Through the last line of the entries, please copy every line exactly, starting with the one that contains "ITS CONTENTS, WITHOUT YOUR PRIOR".

● **Provided data**:
-- Opening Marker --

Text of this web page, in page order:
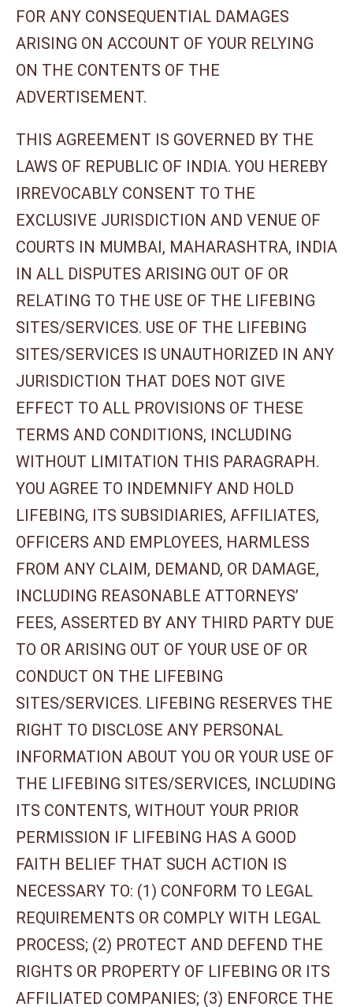
FOR ANY CONSEQUENTIAL DAMAGES
ARISING ON ACCOUNT OF YOUR RELYING
ON THE CONTENTS OF THE
ADVERTISEMENT.
THIS AGREEMENT IS GOVERNED BY THE
LAWS OF REPUBLIC OF INDIA. YOU HEREBY
IRREVOCABLY CONSENT TO THE
EXCLUSIVE JURISDICTION AND VENUE OF
COURTS IN MUMBAI, MAHARASHTRA, INDIA
IN ALL DISPUTES ARISING OUT OF OR
RELATING TO THE USE OF THE LIFEBING
SITES/SERVICES. USE OF THE LIFEBING
SITES/SERVICES IS UNAUTHORIZED IN ANY
JURISDICTION THAT DOES NOT GIVE
EFFECT TO ALL PROVISIONS OF THESE
TERMS AND CONDITIONS, INCLUDING
WITHOUT LIMITATION THIS PARAGRAPH.
YOU AGREE TO INDEMNIFY AND HOLD
LIFEBING, ITS SUBSIDIARIES, AFFILIATES,
OFFICERS AND EMPLOYEES, HARMLESS
FROM ANY CLAIM, DEMAND, OR DAMAGE,
INCLUDING REASONABLE ATTORNEYS’
FEES, ASSERTED BY ANY THIRD PARTY DUE
TO OR ARISING OUT OF YOUR USE OF OR
CONDUCT ON THE LIFEBING
SITES/SERVICES. LIFEBING RESERVES THE
RIGHT TO DISCLOSE ANY PERSONAL
INFORMATION ABOUT YOU OR YOUR USE OF
THE LIFEBING SITES/SERVICES, INCLUDING
ITS CONTENTS, WITHOUT YOUR PRIOR
PERMISSION IF LIFEBING HAS A GOOD
FAITH BELIEF THAT SUCH ACTION IS
NECESSARY TO: (1) CONFORM TO LEGAL
REQUIREMENTS OR COMPLY WITH LEGAL
PROCESS; (2) PROTECT AND DEFEND THE
RIGHTS OR PROPERTY OF LIFEBING OR ITS
AFFILIATED COMPANIES; (3) ENFORCE THE

-- Closing Marker --

● **Result of the task**:
ITS CONTENTS, WITHOUT YOUR PRIOR
PERMISSION IF LIFEBING HAS A GOOD
FAITH BELIEF THAT SUCH ACTION IS
NECESSARY TO: (1) CONFORM TO LEGAL
REQUIREMENTS OR COMPLY WITH LEGAL
PROCESS; (2) PROTECT AND DEFEND THE
RIGHTS OR PROPERTY OF LIFEBING OR ITS
AFFILIATED COMPANIES; (3) ENFORCE THE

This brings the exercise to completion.